(Material for this exercise Opens)

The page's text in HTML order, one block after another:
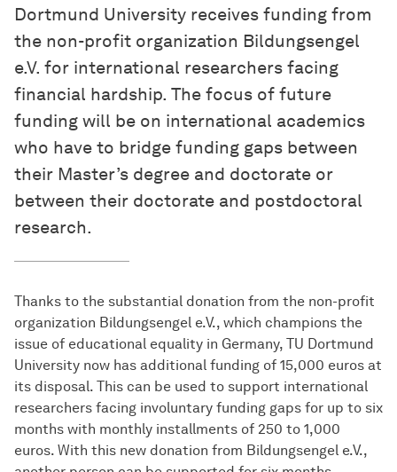
Dortmund University receives funding from
the non-profit organization Bildungsengel
e.V. for international researchers facing
financial hardship. The focus of future
funding will be on international academics
who have to bridge funding gaps between
their Master’s degree and doctorate or
between their doctorate and postdoctoral
research.
Thanks to the substantial donation from the non-profit
organization Bildungsengel e.V., which champions the
issue of educational equality in Germany, TU Dortmund
University now has additional funding of 15,000 euros at
its disposal. This can be used to support international
researchers facing involuntary funding gaps for up to six
months with monthly installments of 250 to 1,000
euros. With this new donation from Bildungsengel e.V.,
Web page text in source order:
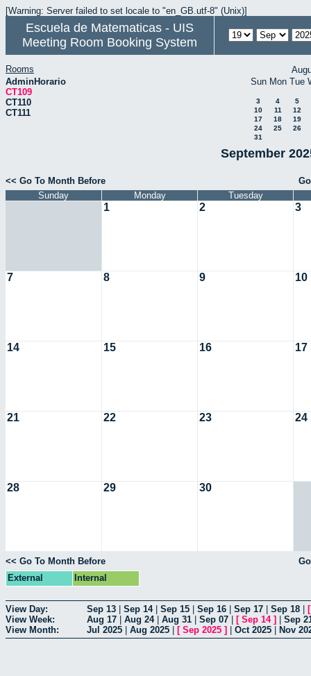
[Warning: Server failed to set locale to "en_GB.utf-8" (Unix)]
Escuela de Matematicas - UIS
Meeting Room Booking System
Rooms
AdminHorario
CT109
CT110
CT111
Sun Mon Tue
3 4
5
10
11
12
17
18
19
24
25
26
31
September
<< Go To Month Before
Sunday
Monday Tuesday
1 2 3
7 8 9 10
14 15 16 17
21 22 23 24
28 29 30
<< Go To Month Before
External
Internal
View Day: Sep 13 Sep 14| Sep 15 Sep 16 Sep 17 Sep 18
View Week:
Aug 17 Aug 24| Aug 31 Sep 07 [ Sep 14]
Sep
View Month:
Jul 2025 Aug 2025 [ Sep 2025 ] Oct 2025 Nov
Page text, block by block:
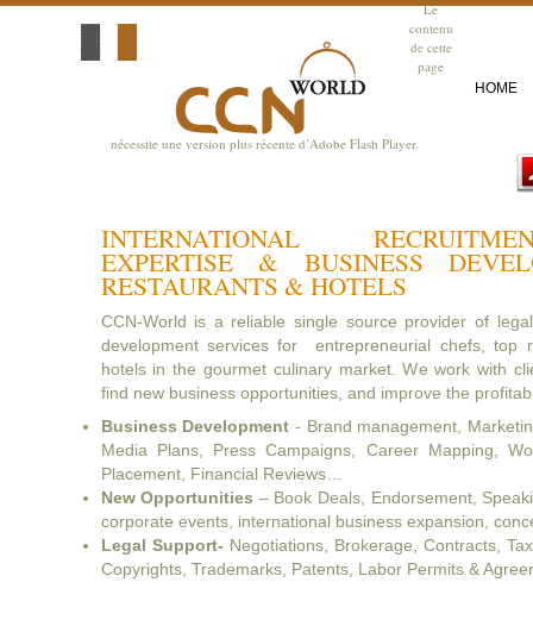
HOME
Le
contenu
de cette
page
nécessite une version plus récente d’Adobe Flash Player.
INTERNATIONAL
EXPERTISE & BUSINESS
RESTAURANTS & HOTELS
CCN-World is a reliable single source provider of
development services for entrepreneurial chefs, top
hotels in the gourmet culinary market. We work with
find new business opportunities, and improve the
Business Development - Brand management,
Media Plans, Press Campaigns, Career Mapping,
Placement, Financial Reviews…
New Opportunities – Book Deals, Endorsement,
corporate events, international business expansion,
Legal Support- Negotiations, Brokerage, Contracts,
Copyrights, Trademarks, Patents, Labor Permits &

(Material for this exercise Closes)

Assignment:
Pictures stay out. Print the lines of the records above exactly, from the first through the one with "Thanks to the".

Answer for this exercise:
The page's text in HTML order, one block after another:
Dortmund University receives funding from
the non-profit organization Bildungsengel
e.V. for international researchers facing
financial hardship. The focus of future
funding will be on international academics
who have to bridge funding gaps between
their Master’s degree and doctorate or
between their doctorate and postdoctoral
research.
Thanks to the substantial donation from the non-profit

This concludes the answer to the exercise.